Reputation: 1241
I am writing a simple web crawler in Java. I want it to be able to download as many pages per second as possible. Is there a package out there that makes doing asynchronous HTTP web requests easy in Java? I have used the HttpURLConnection but that is blocking. I also know there is something in Apache's HTTPCore NIO, but I am looking for something more lightweight. I tried using this package and I was getting better throughput using the HttpURLConnection on multiple threads.
Upvotes: 3
Views: 6685
Reputation: 27538
Generally data intensive protocols tend to perform better in terms of a raw throughput with the classic blocking I/O compared than NIO as long as the number of threads is below 1000. At least that is certainly the case with the client side HTTP based on (likely imperfect and possibly biased) HTTP benchmark used by Apache HttpClient [1]
One may be much better off using a blocking HTTP client with threads as long as the number of threads is moderate (<250)
If you are absolutely sure you want a NIO based HTTP client I can recommend Jetty HTTP client which I personally consider the best asynchronous HTTP client at the moment.

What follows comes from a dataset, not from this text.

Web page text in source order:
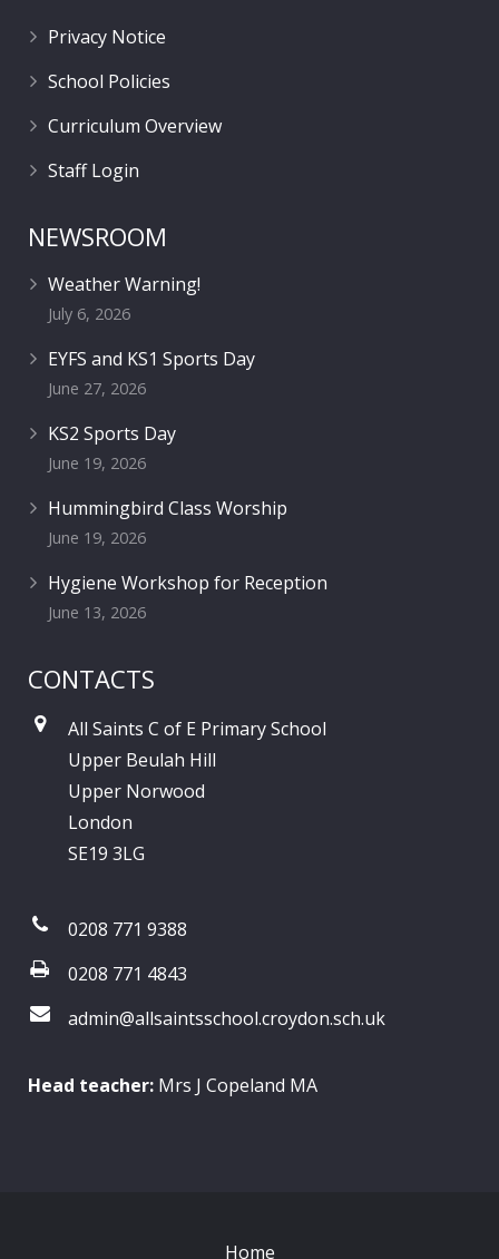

[1] http://wiki.apache.org/HttpComponents/HttpClient3vsHttpClient4vsHttpCore
Upvotes: 6
Reputation: 7387
While this user wasn't asking the same question, you may find answers to his question useful: Asynchronous HTTP Client for Java
As a side-note, if you're going to download "as many pages per second as possible", you should bear in mind that crawlers can inadvertently grind a weak server to a halt. You should probably read up on "robots.txt" and the appropriate way of interpreting this file before you unleash your creation on anything outside of your own personal test setup.
Upvotes: 3